MD Anderson Cancer Center Madrid has just launched a platform specifically designed by the Cancer Genomics Research team, which allows to predict chemotherapy toxicity in cancer patients through a genetic test. To do this, only a simple blood sample is necessary before starting treatment.
The new platform can already be used in any of the patients in the hospital, regardless of the type of tumor they have.
Its development has been carried out by Juan Fernando García, head of the Pathology Department and scientific director, José María Viéitez, head of the Digestive Tumors Section of the Medical Oncology Service and Gema Moreno, head of the Translational Research Laboratory.
The genetic test is able to identify and analyze the variants (polymorphisms) in the DNA that can condition a greater or lesser toxicity to the treatments. “A polymorphism is a variation in the DNA sequence that is present with a frequency greater than 1 percent among individuals in a population,” explains Juan Fernando García. In this way, the presence of one or several specific genetic variants in enzymes involved in the metabolism or transport of drugs present in a patient can mean their better or worse tolerance to chemotherapeutic treatment.
The main advantage of knowing these variants, notes Viéitez, “is that we can predict what toxicity a certain treatment will have the patient and, in case the analyzed variants indicate that it can develop severe adverse effects, we can opt for another treatment scheme ”In addition, he continues,“ in those cases in which there is no therapeutic alternative, in that treatment the dose can be adjusted and the follow-up of the patient can be adapted ”.

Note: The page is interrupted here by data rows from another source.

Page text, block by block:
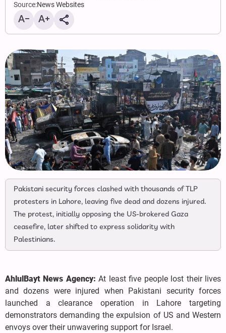
Source:News Websites
Pakistani security forces clashed with thousands of TLP
protesters in Lahore, leaving five dead and dozens injured.
The protest, initially opposing the US-brokered Gaza
ceasefire, later shifted to express solidarity with
Palestinians.
AhlulBayt News Agency: At least five people lost their lives
and dozens were injured when Pakistani security forces
launched a clearance operation in Lahore targeting
demonstrators demanding the expulsion of US and Western
envoys over their unwavering support for Israel.
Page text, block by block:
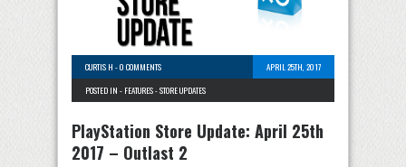
CURTIS H -0 COMMENTS
APRIL 25TH, 2017
POSTED IN - FEATURES-STORE UPDATES
PlayStation Store Update: April 25th
2017 – Outlast 2
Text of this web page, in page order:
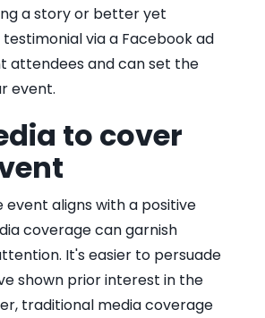
a story or better yet
via a Facebook ad
attendees and can set the
event.
to cover
event aligns with a positive
coverage can garnish
It's easier to persuade
shown prior interest in the
traditional media coverage

What allows this type of approach is “to advance in the so-called precision medicine allowing to know a priori what the patient's clinical behavior will be and avoiding, as far as possible, the development of additional adverse effects,” says Moreno.
Blood sample
To carry out the results, a simple blood sample is only necessary before starting the treatment just after confirming the diagnosis and before starting a pharmacological treatment. “It can be done at any time during the process and, in fact, the European Society of Medical Oncology (ESMO) recommends performing these types of determinations in case of unexpected toxicity with certain drugs such as 5fu. ” However, García clarifies, “the ideal is to use this platform preventively to customize the treatment from the beginning.”
At the moment, the response to conventional chemotherapy is essentially contemplated because it is where there is more documentation and scientific and clinical evidence, but the idea is to expand and update this platform as the research progresses in the future. “This knowledge about the toxicity or not of the cancer treatment has been acquired with the experience and the course of time and, in the case of targeted therapies or immunotherapy, there is still no such temporary route that allows us to accumulate the number of sufficient evidence ”, emphasizes the specialist.
The announcement of the development and implementation of the new platform was made on the occasion of the commemoration, on September 24, of World Research Day.